Un facteur de risque est quelque chose, comme un comportement, une substance ou un état, qui accroît le risque d’apparition d’un cancer. La plupart des cancers sont attribuables à de nombreux facteurs de risque. Le plus important facteur de risque du cancer du col de l’utérus est l’infection au virus du papillome humain (VPH).

La majorité des cancers du col de l'utérus se développent chez les femmes âgées de moins de 50 ans. Le cancer du col de l'utérus a tendance à affecter davantage les femmes d'origine africaine que les Blanches. Les taux de cancer du col de l'utérus tendent aussi à être plus faibles chez les femmes appartenant à certaines communautés religieuses, comme les religieuses catholiques et les femmes amish ou mormones. C'est probablement dû au petit nombre de partenaires sexuels qu'ont ces femmes, ce qui pourrait réduire leur exposition au VPH.

Les facteurs de risque sont habituellement classés du plus significatif au moins significatif. Mais dans la plupart des cas, il est impossible de les classer avec une certitude absolue.

Facteurs de risque connus

Des preuves convaincantes permettent d’affirmer que les facteurs suivants font augmenter votre risque de cancer du col de l’utérus.

Virus du papillome humain (VPH)

La majorité des femmes qui développent un cancer du col de l'utérus ont déjà souffert d’une infection au VPH. Cependant, avoir une infection au VPH ne veut pas nécessairement dire que vous serez un jour atteinte d’un cancer du col de l’utérus. De nombreux types différents de virus du papillome humain peuvent infecter le col, mais seulement certains d’entre eux provoquent dans les cellules des changements anormaux susceptibles de se transformer en cancer.

Apprenez-en davantage sur le virus du papillome humain (VPH).

Tabagisme

Le tabagisme fait en sorte qu’une infection au VPH risque davantage de ne pas disparaître d’elle-même.
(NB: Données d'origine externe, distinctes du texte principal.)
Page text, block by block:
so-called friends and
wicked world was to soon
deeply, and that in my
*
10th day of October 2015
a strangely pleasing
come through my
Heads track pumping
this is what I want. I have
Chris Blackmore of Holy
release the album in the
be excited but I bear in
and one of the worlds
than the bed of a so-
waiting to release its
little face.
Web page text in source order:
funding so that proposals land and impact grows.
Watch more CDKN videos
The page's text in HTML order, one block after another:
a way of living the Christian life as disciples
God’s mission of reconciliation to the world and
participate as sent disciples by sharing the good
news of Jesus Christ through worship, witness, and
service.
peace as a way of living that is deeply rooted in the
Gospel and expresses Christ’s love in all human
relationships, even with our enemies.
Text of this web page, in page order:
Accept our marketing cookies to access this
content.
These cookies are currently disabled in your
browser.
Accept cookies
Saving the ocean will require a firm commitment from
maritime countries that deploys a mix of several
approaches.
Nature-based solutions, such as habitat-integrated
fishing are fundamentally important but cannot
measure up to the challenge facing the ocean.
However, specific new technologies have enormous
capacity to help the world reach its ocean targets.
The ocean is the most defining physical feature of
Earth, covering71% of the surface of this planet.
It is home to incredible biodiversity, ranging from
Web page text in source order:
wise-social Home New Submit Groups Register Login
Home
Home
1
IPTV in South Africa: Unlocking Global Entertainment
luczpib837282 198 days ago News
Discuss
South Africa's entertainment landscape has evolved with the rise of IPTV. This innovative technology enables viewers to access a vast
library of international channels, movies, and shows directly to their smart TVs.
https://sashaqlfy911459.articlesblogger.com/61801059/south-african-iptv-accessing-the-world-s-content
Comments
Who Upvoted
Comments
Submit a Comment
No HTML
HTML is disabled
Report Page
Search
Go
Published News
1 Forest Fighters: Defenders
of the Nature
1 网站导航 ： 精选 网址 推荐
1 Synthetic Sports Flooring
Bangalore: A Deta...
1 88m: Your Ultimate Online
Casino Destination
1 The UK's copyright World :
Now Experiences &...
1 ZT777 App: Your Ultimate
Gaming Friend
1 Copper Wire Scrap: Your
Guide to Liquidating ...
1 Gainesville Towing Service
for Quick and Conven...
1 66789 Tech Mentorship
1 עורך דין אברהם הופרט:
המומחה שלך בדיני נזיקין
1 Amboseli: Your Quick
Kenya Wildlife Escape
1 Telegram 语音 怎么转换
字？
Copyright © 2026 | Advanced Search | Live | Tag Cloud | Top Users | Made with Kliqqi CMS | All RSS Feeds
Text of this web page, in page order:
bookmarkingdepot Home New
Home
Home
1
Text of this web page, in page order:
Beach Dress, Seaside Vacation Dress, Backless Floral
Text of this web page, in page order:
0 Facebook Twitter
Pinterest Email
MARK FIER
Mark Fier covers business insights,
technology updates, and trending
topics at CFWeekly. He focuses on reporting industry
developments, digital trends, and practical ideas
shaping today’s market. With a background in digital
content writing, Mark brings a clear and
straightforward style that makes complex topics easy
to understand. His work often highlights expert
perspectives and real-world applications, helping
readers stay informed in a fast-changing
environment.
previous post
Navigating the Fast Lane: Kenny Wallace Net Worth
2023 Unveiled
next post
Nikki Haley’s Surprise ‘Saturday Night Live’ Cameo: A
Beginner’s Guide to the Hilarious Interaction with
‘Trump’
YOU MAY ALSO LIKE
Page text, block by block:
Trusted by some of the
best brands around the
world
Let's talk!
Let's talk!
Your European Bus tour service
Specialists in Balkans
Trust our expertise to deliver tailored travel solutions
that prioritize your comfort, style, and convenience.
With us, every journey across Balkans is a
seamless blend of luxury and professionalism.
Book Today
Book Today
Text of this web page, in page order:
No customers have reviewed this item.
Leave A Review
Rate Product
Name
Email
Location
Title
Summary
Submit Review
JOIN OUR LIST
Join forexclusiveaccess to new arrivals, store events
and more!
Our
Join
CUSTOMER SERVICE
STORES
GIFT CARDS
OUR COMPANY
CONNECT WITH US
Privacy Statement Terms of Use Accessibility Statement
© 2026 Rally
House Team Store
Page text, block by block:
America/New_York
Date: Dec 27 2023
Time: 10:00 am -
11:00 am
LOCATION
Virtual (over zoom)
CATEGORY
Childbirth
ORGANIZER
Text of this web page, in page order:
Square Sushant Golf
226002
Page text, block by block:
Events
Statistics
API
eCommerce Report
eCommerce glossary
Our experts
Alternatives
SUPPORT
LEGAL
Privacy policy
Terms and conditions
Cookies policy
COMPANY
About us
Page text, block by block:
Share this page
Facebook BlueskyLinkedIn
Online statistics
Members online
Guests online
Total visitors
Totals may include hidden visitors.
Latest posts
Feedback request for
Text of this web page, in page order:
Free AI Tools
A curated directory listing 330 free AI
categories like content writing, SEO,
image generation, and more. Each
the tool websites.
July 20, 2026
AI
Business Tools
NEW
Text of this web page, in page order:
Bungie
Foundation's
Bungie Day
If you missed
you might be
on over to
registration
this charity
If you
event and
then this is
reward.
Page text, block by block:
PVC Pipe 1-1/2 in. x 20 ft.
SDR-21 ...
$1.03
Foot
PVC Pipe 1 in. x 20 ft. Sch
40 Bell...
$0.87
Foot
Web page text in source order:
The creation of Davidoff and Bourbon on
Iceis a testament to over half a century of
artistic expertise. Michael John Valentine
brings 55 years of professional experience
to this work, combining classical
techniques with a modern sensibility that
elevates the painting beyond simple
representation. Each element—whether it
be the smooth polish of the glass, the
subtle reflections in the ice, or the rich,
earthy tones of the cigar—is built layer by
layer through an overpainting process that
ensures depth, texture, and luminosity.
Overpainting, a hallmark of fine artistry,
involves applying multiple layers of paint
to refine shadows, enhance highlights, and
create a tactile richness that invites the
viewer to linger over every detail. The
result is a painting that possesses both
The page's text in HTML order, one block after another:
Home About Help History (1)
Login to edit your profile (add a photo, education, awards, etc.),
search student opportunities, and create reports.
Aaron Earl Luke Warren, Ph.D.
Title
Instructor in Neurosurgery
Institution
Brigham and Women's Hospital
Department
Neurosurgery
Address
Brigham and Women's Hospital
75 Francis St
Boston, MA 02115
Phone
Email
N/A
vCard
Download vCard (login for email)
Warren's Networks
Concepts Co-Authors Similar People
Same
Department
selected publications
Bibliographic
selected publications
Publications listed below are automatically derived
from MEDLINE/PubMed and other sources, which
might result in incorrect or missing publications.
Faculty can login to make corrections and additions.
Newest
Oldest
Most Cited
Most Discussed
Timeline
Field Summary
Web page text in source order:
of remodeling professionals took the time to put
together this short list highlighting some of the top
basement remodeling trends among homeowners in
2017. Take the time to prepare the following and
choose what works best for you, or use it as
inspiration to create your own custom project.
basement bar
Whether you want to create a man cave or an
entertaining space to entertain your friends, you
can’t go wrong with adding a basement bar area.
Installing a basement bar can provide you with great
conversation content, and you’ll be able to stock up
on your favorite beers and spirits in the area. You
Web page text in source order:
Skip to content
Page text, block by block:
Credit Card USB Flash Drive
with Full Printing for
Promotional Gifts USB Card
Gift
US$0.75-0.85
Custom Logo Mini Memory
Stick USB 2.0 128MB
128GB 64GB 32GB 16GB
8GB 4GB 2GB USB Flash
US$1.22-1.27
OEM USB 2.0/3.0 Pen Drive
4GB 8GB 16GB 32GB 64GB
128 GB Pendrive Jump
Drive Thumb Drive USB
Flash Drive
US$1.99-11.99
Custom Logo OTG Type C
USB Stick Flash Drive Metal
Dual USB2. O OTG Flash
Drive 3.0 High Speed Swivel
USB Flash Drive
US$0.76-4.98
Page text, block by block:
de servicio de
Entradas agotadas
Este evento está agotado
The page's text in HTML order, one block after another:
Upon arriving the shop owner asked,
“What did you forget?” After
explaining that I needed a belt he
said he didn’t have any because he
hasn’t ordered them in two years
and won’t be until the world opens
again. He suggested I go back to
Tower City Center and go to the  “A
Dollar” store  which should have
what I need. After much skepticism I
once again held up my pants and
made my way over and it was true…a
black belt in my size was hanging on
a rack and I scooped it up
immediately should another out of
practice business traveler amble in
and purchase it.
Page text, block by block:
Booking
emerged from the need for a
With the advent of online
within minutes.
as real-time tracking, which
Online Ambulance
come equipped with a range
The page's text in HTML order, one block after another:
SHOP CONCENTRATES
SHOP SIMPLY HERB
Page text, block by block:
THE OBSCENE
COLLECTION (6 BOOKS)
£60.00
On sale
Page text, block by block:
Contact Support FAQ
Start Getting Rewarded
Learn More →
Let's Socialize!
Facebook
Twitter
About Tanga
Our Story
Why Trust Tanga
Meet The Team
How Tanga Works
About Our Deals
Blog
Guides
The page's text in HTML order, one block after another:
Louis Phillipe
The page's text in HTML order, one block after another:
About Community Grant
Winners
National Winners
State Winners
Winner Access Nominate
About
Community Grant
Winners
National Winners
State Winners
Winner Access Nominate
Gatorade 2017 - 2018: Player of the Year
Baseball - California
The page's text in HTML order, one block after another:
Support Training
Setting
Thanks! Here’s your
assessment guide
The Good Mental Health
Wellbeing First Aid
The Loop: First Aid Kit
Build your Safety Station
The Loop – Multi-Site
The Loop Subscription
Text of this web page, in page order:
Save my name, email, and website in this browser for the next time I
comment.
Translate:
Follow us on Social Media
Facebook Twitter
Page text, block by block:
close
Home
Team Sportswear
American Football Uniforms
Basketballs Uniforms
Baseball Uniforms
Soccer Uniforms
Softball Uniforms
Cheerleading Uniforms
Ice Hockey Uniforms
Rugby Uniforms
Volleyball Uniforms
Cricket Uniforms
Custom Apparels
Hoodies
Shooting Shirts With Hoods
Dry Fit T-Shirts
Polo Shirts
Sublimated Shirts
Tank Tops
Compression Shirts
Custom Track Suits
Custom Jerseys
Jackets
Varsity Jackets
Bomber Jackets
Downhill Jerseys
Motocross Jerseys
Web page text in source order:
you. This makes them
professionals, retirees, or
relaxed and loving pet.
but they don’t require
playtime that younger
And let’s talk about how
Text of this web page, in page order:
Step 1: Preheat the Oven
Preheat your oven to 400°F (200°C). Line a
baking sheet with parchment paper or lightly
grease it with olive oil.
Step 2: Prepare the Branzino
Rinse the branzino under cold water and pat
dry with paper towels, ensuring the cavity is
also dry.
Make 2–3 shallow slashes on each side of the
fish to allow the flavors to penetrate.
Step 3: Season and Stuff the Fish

Si une infection au VPH ne disparaît pas, elle peut engendrer le développement de la dysplasie cervicale, qui est un état précancéreux du col de l’utérus, ainsi que du cancer du col de l’utérus.

La fumée de cigarette contient beaucoup de substances causant le cancer, ou carcinogènes, qui affectent de nombreuses parties du corps. Des chercheurs ont observé des sous-produits de la fumée de cigarette dans les cellules qui tapissent le col de l'utérus des femmes qui fument. Ils croient que ces substances nocives pourraient endommager les cellules et permettre à une infection au VPH de demeurer dans le corps. Le risque d'être atteinte du cancer du col de l'utérus augmente selon la durée du tabagisme et le nombre de cigarettes fumées chaque jour.

Accouchements multiples

La parité, c’est le nombre de fois qu’une femme a donné naissance à un enfant, ou accouché. On a établi un lien entre la multiparité, ou accoucher plus d’une fois, et le risque de cancer du col de l’utérus. Ce risque augmente en fonction du nombre de fois qu’une femme accouche.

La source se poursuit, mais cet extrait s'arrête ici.